Silvia Heubach is a German-American mathematician specializing in enumerative combinatorics, combinatorial game theory, and bioinformatics. She is a professor of mathematics at California State University, Los Angeles.

Education and career
Heubach earned bachelor's and master's degrees in mathematics and economics from the University of Ulm in 1983 and 1986, respectively.

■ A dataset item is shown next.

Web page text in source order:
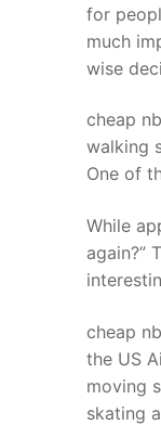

Through a program at the University of Ulm, she came to the University of Southern California (USC) for a one-year exchange, but decided to stay on for a Ph.D. program.  She completed a master's degree in mathematics in 1988 and a Ph.D. in applied mathematics at USC in 1992. Her dissertation, A Stochastic Model for the Movement of a White Blood Cell, was supervised by Joseph C. Watkins..

After completing her doctorate, Heubach held visiting faculty positions at Colorado College and Humboldt State University before joining the faculty at California State University, Los Angeles in 1994.

Contributions
Heubach is the co-author of the book Combinatorics of Compositions and Words (with Toufik Mansour, CRC Press, 2009). She is a contributor to a text in bioinformatics, "Concepts in Bioinformatics and Genomics" by Jamil Momand and Alison McCurdy, Oxford University Press, 2016.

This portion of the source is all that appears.